[Collection entries]
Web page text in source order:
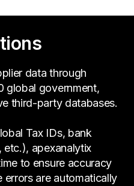
data through
global government,
third-party databases.
Tax IDs, bank
etc.), apexanalytix
to ensure accuracy
errors are automatically
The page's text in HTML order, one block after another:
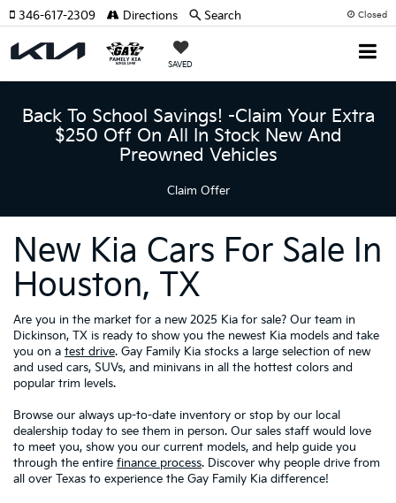
Closed
SAVED
346-617-2309 Directions Search
Back To School Savings! -Claim Your Extra
$250 Off On All In Stock New And
Preowned Vehicles
Claim Offer
New Kia Cars For Sale In
Houston, TX
Are you in the market for a new 2025 Kia for sale? Our team in
Dickinson, TX is ready to show you the newest Kia models and take
you on a test drive. Gay Family Kia stocks a large selection of new
and used cars, SUVs, and minivans in all the hottest colors and
popular trim levels.
Browse our always up-to-date inventory or stop by our local
dealership today to see them in person. Our sales staff would love
to meet you, show you our current models, and help guide you
through the entire finance process. Discover why people drive from
all over Texas to experience the Gay Family Kia difference!
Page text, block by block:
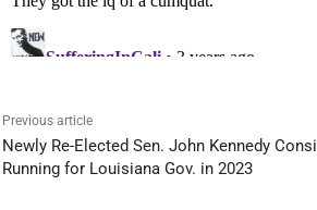
Previous article
Newly Re-Elected Sen. John Kennedy
Running for Louisiana Gov. in 2023
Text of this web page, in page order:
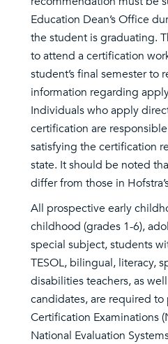
Education Dean’s Office
the student is graduating.
to attend a certification
student’s final semester to
information regarding
Individuals who apply
certification are
satisfying the certification
state. It should be noted
differ from those in
All prospective early
childhood (grades 1-6),
special subject, students
TESOL, bilingual, literacy,
disabilities teachers, as
candidates, are required to
Certification Examinations
National Evaluation
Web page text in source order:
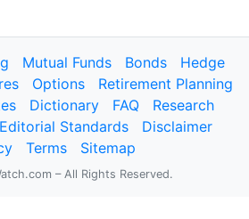
Mutual Funds Bonds
Hedge
Options
Retirement Planning
Dictionary FAQ
Research
Editorial Standards
Disclaimer
Terms Sitemap
– All Rights Reserved.
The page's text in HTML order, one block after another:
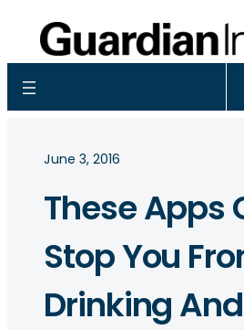
June 3, 2016
These Apps
Stop You
Drinking
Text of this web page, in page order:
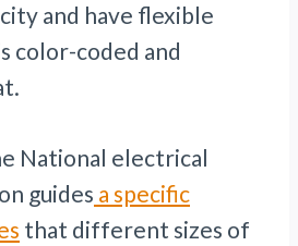
and have flexible
color-coded and
National electrical
guides a specific
that different sizes of
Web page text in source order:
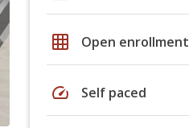
grid_on Open enrollment
speed Self paced

[What is required] Copy the data character for character, but drop all pictures from the copy.

[Response to the task]
Web page text in source order:
data through
global government,
third-party databases.
Tax IDs, bank
etc.), apexanalytix
to ensure accuracy
errors are automatically
The page's text in HTML order, one block after another:
Closed
SAVED
346-617-2309 Directions Search
Back To School Savings! -Claim Your Extra
$250 Off On All In Stock New And
Preowned Vehicles
Claim Offer
New Kia Cars For Sale In
Houston, TX
Are you in the market for a new 2025 Kia for sale? Our team in
Dickinson, TX is ready to show you the newest Kia models and take
you on a test drive. Gay Family Kia stocks a large selection of new
and used cars, SUVs, and minivans in all the hottest colors and
popular trim levels.
Browse our always up-to-date inventory or stop by our local
dealership today to see them in person. Our sales staff would love
to meet you, show you our current models, and help guide you
through the entire finance process. Discover why people drive from
all over Texas to experience the Gay Family Kia difference!
Page text, block by block:
Previous article
Newly Re-Elected Sen. John Kennedy
Running for Louisiana Gov. in 2023
Text of this web page, in page order:
Education Dean’s Office
the student is graduating.
to attend a certification
student’s final semester to
information regarding
Individuals who apply
certification are
satisfying the certification
state. It should be noted
differ from those in
All prospective early
childhood (grades 1-6),
special subject, students
TESOL, bilingual, literacy,
disabilities teachers, as
candidates, are required to
Certification Examinations
National Evaluation
Web page text in source order:
Mutual Funds Bonds
Hedge
Options
Retirement Planning
Dictionary FAQ
Research
Editorial Standards
Disclaimer
Terms Sitemap
– All Rights Reserved.
The page's text in HTML order, one block after another:
June 3, 2016
These Apps
Stop You
Drinking
Text of this web page, in page order:
and have flexible
color-coded and
National electrical
guides a specific
that different sizes of
Web page text in source order:
grid_on Open enrollment
speed Self paced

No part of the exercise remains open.